The next state admitted was Vermont.—Her constitution declared all men free. No conditions were annexed by Congress to her admission.
Tennessee comes next in the list of new states. She was formed out of territory ceded to the United States by North Carolina, on various "express conditions, and subject thereto; one of these was, that the ordinance of 1787, so often mentioned in this debate, should be extended to her, except the article relating to slavery. Another was, that the lands of non-resident proprietors should not be taxed higher than those of residents. In 1796, she was admitted into the Union "on an equal footing with the original states, in all respects whatsoever." As this expression here first occurs, in admitting a new state, it may not be improper to enquire into its meaning as applied to this subject. We have already seen that the United States acquired this territory on certain "express conditions," on which alone they could hold it; that one of these (not to mention others,) deprived the future state of a right—that of taxing non-residents higher than residents—which belonged clearly to the original thirteen states. This expression could not then mean that Tennessee should possess all the state rights enjoyed by any other state in the Union; for this would have been to violate the contract with North Carolina. Nor did Tennessee so understand it; for she incorporated the provisions of the deed of cession into her constitution, and thus in express terms became a party to the compact. The "equal footing" here spoken of, is, then, an equality of federal rights merely: and in no other sense is the expression applicable to any of the new states, except Vermont.
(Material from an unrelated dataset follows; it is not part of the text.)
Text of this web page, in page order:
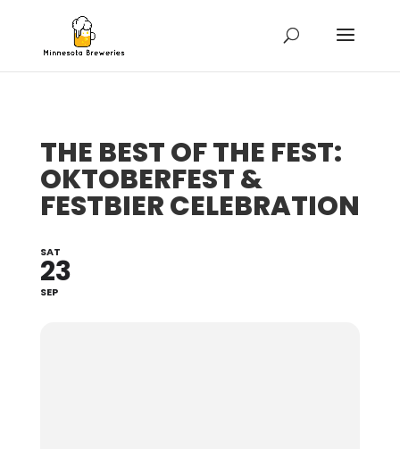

The next state admitted was Ohio—the fairest, the brightest, the most vigorous of all your offspring. That she is so, that she has increased with a rapidity surpassing all example in the history of mankind, till within the short space of a single generation (for the first settlers are still alive) she has filled her capacious borders, so that they already overflow, with a race of hardy, intelligent, and virtuous cultivators of the soil, is confessedly owing to its being made a condition of her existence, both as a territory, and as a state, that she should exclude, what we now require Missouri to exclude, the foul plague of Slavery from her bosom.—With such an example before us, it seems almost impossible to hesitate, as to the course we ought now to pursue. The north-western territory, out of which Ohio was formed, was ceded to the United States principally by Virginia.—In 1787, an ordinance was passed by the old Congress for its temporary government. and for its final disposition. This celebrated ordinance contained various "articles of compact, between the original states, and the people and states in the said territory," which were "forever to remain unalterable, unless by common consent." I shall have occasion hereafter to advert more particularly to these articles; I will here only add, that the sixth provided, that there should be neither slavery nor involuntary servitude in the said territory, otherwise than in the punishment of crimes. The proposed restriction on Missouri is copied verbatim from this article. In 1802, Congress authorized the people of Ohio to form a constitution, "provided that the same, when formed, shall be Republican, and not repugnant to the ordinance of July 13th, 1787," The act also contained other conditions, one of which was, that the United States should be at liberty, at any future period, to extend the limits of Ohio, by adding to it certain other territory therein described.—These terms, together with those contained in the ordinance, were accepted by Ohio; and she was admitted into the Union, "upon an equal footing," so says the law, "with the original states, in all respects whatever." Here then is a third state, with the same federal rights, but with state rights inferior to those of the original thirteen.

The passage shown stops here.